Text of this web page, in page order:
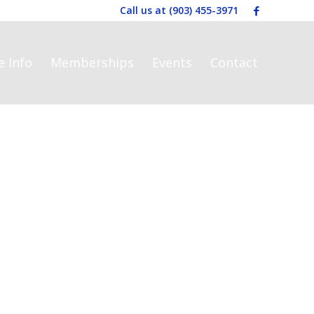
Call us at (903) 455-3971
Info Memberships Events Contact
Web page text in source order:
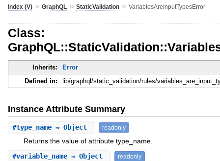
Index (V)» GraphQL» StaticValidation» VariablesAreInputTypesError
Class:
Inherits:
Error
Defined in:
lib/graphql/static_validation/rules/
Instance Attribute Summary
#type_name⇒ Object readonly
Returns the value of attribute type_name.
#variable_name⇒ Object readonly
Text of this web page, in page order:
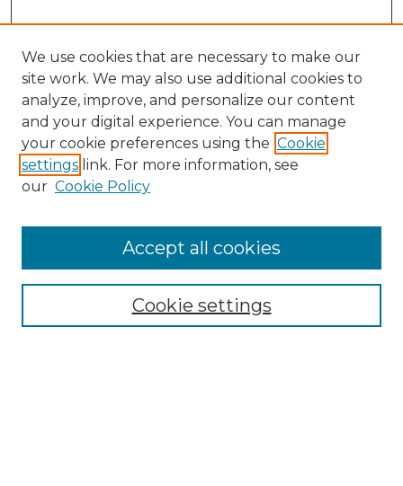
Collections
We use cookies that are necessary to make our
site work. We may also use additional cookies to
analyze, improve, and personalize our content
and your digital experience. You can manage
your cookie preferences using the Cookie
settings link. For more information, see
our Cookie Policy
Cookie settings
Accept all cookies
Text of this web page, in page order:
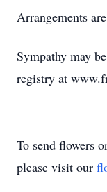
Arrangements
Sympathy may
registry at
To send flowers
please visit our
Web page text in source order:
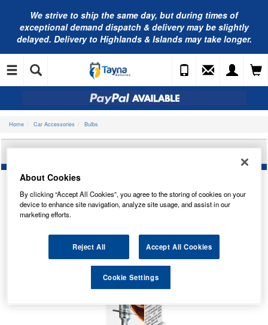
We strive to ship the same day, but during times of
exceptional demand dispatch & delivery may be slightly
delayed. Delivery to Highlands & Islands may take longer.
Home Car Accessories Bulbs
OSRAM HEADLIGHT BULB 64150
About Cookies
By clicking “Accept All Cookies”, you agree to the storing of cookies on your
device to enhance site navigation, analyze site usage, and assist in our
marketing efforts.
Reject All Accept All Cookies
Cookie Settings
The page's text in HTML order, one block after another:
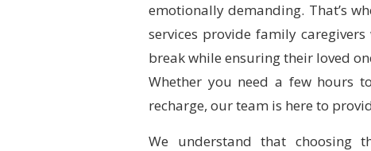
emotionally demanding. That’s
services provide family
break while ensuring their loved
Whether you need a few hours
recharge, our team is here to
We understand that choosing
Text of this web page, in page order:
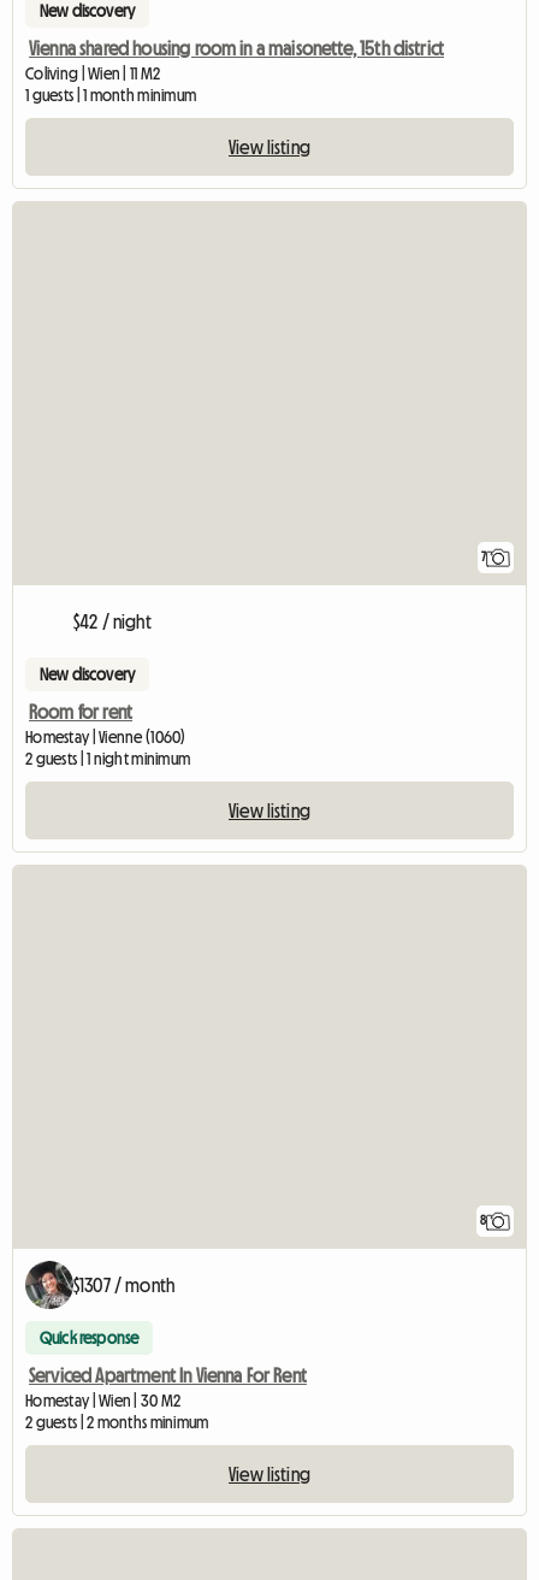
New discovery
Vienna shared housing room in a maisonette, 15th district
Coliving | Wien | 11 M2
1 guests | 1 month minimum
View listing
7
$42 / night
New discovery
Room for rent
Homestay | Vienne (1060)
2 guests | 1 night minimum
View listing
8
$1307 / month
Quick response
Serviced Apartment In Vienna For Rent
Homestay | Wien | 30 M2
2 guests | 2 months minimum
View listing
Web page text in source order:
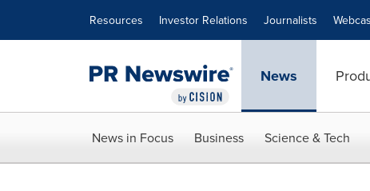
Resources Investor Relations Journalists
News
News in Focus Business Science & Tech
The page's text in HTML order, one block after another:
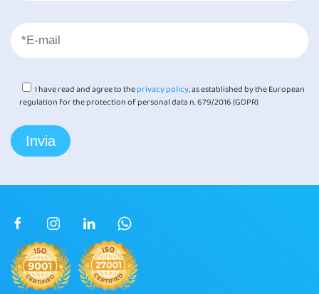
I have read and agree to theprivacy policy, as established by the European
regulation for the protection of personal data n. 679/2016 (GDPR)
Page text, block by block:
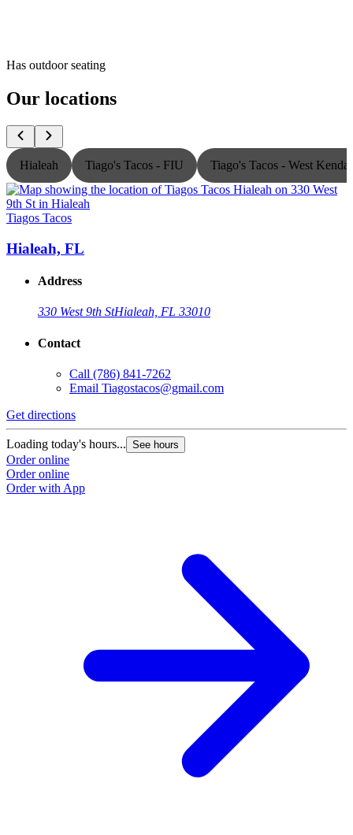
Has outdoor seating
Our locations
Hialeah Tiago's Tacos - FIU Tiago's Tacos - West
Tiagos Tacos
Hialeah, FL
Address
330 West 9th StHialeah, FL 33010
Contact
Call (786) 841-7262
Email Tiagostacos@gmail.com
Get directions
Loading today's hours... See hours
Order online
Order online
Order with App
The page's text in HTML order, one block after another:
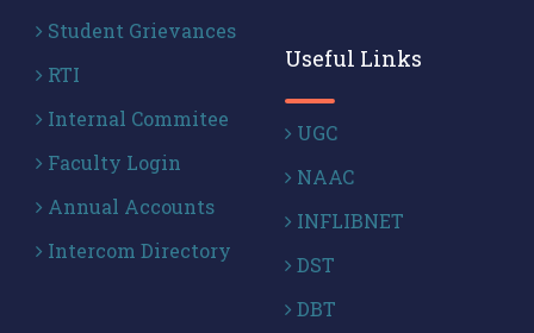
Student Grievances
RTI
Internal Commitee
Faculty Login
Annual Accounts
Intercom Directory
Useful Links
UGC
NAAC
INFLIBNET
DST
DBT
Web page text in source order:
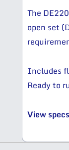
The
open set
Includes
Ready to
View
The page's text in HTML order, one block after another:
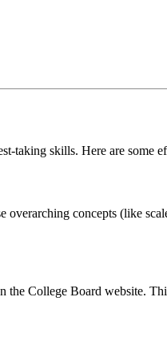
taking skills. Here are some
concepts (like
the College Board website.
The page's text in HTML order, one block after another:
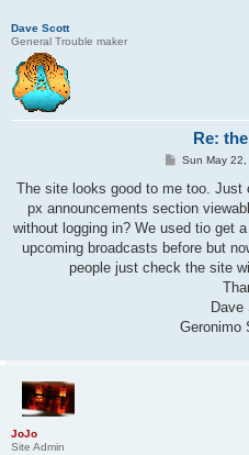
Dave Scott
General Trouble maker
Re:
P
s
Sun May
The site looks good to me too.
px announcements section
without logging in? We used tio get
upcoming broadcasts before but
people just check the site
Dave
Geronimo
JoJo
Site Admin
___
- _WHAT YOU WILL DO_:
Make a word-for-word copy of the records above, excluding all pictures.

- _RESULT BELOW_:
Text of this web page, in page order:
Call us at (903) 455-3971
Info Memberships Events Contact
Web page text in source order:
Index (V)» GraphQL» StaticValidation» VariablesAreInputTypesError
Class:
Inherits:
Error
Defined in:
lib/graphql/static_validation/rules/
Instance Attribute Summary
#type_name⇒ Object readonly
Returns the value of attribute type_name.
#variable_name⇒ Object readonly
Text of this web page, in page order:
Collections
We use cookies that are necessary to make our
site work. We may also use additional cookies to
analyze, improve, and personalize our content
and your digital experience. You can manage
your cookie preferences using the Cookie
settings link. For more information, see
our Cookie Policy
Cookie settings
Accept all cookies
Text of this web page, in page order:
Arrangements
Sympathy may
registry at
To send flowers
please visit our
Web page text in source order:
We strive to ship the same day, but during times of
exceptional demand dispatch & delivery may be slightly
delayed. Delivery to Highlands & Islands may take longer.
Home Car Accessories Bulbs
OSRAM HEADLIGHT BULB 64150
About Cookies
By clicking “Accept All Cookies”, you agree to the storing of cookies on your
device to enhance site navigation, analyze site usage, and assist in our
marketing efforts.
Reject All Accept All Cookies
Cookie Settings
The page's text in HTML order, one block after another:
emotionally demanding. That’s
services provide family
break while ensuring their loved
Whether you need a few hours
recharge, our team is here to
We understand that choosing
Text of this web page, in page order:
New discovery
Vienna shared housing room in a maisonette, 15th district
Coliving | Wien | 11 M2
1 guests | 1 month minimum
View listing
7
$42 / night
New discovery
Room for rent
Homestay | Vienne (1060)
2 guests | 1 night minimum
View listing
8
$1307 / month
Quick response
Serviced Apartment In Vienna For Rent
Homestay | Wien | 30 M2
2 guests | 2 months minimum
View listing
Web page text in source order:
Resources Investor Relations Journalists
News
News in Focus Business Science & Tech
The page's text in HTML order, one block after another:
I have read and agree to theprivacy policy, as established by the European
regulation for the protection of personal data n. 679/2016 (GDPR)
Page text, block by block:
Has outdoor seating
Our locations
Hialeah Tiago's Tacos - FIU Tiago's Tacos - West
Tiagos Tacos
Hialeah, FL
Address
330 West 9th StHialeah, FL 33010
Contact
Call (786) 841-7262
Email Tiagostacos@gmail.com
Get directions
Loading today's hours... See hours
Order online
Order online
Order with App
The page's text in HTML order, one block after another:
Student Grievances
RTI
Internal Commitee
Faculty Login
Annual Accounts
Intercom Directory
Useful Links
UGC
NAAC
INFLIBNET
DST
DBT
Web page text in source order:
The
open set
Includes
Ready to
View
The page's text in HTML order, one block after another:
taking skills. Here are some
concepts (like
the College Board website.
The page's text in HTML order, one block after another:
Dave Scott
General Trouble maker
Re:
P
s
Sun May
The site looks good to me too.
px announcements section
without logging in? We used tio get
upcoming broadcasts before but
people just check the site
Dave
Geronimo
JoJo
Site Admin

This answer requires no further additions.